* _THE TASK_: Transcribe exactly the line containing "Note: When you see the Designer or Master" and each line after it, through the end of the entries, with nothing before or after.

* _RECORDS FOR THIS EXERCISE_:
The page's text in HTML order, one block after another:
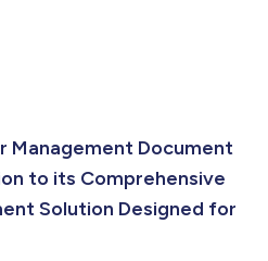
Management Document
to its Comprehensive
Solution Designed for
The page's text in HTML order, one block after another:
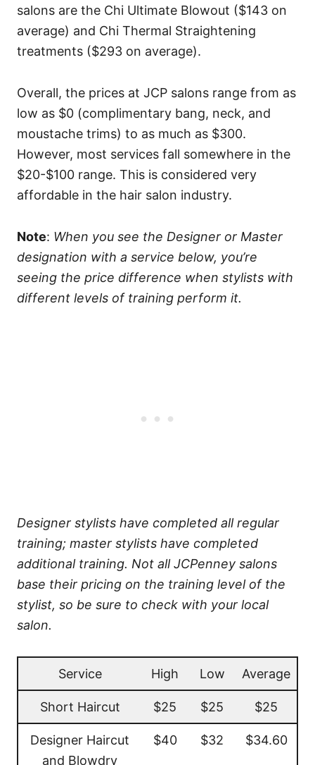
salons are the Chi Ultimate Blowout ($143 on
average) and Chi Thermal Straightening
treatments ($293 on average).
Overall, the prices at JCP salons range from as
low as $0 (complimentary bang, neck, and
moustache trims) to as much as $300.
However, most services fall somewhere in the
$20-$100 range. This is considered very
affordable in the hair salon industry.
Note: When you see the Designer or Master
designation with a service below, you’re
seeing the price difference when stylists with
different levels of training perform it.
Designer stylists have completed all regular
training; master stylists have completed
additional training. Not all JCPenney salons
base their pricing on the training level of the
stylist, so be sure to check with your local
salon.
Service High Low Average
Short Haircut $25 $25 $25
Designer Haircut
and Blowdry
$40 $32 $34.60

* _WRITTEN ANSWER_:
Note: When you see the Designer or Master
designation with a service below, you’re
seeing the price difference when stylists with
different levels of training perform it.
Designer stylists have completed all regular
training; master stylists have completed
additional training. Not all JCPenney salons
base their pricing on the training level of the
stylist, so be sure to check with your local
salon.
Service High Low Average
Short Haircut $25 $25 $25
Designer Haircut
and Blowdry
$40 $32 $34.60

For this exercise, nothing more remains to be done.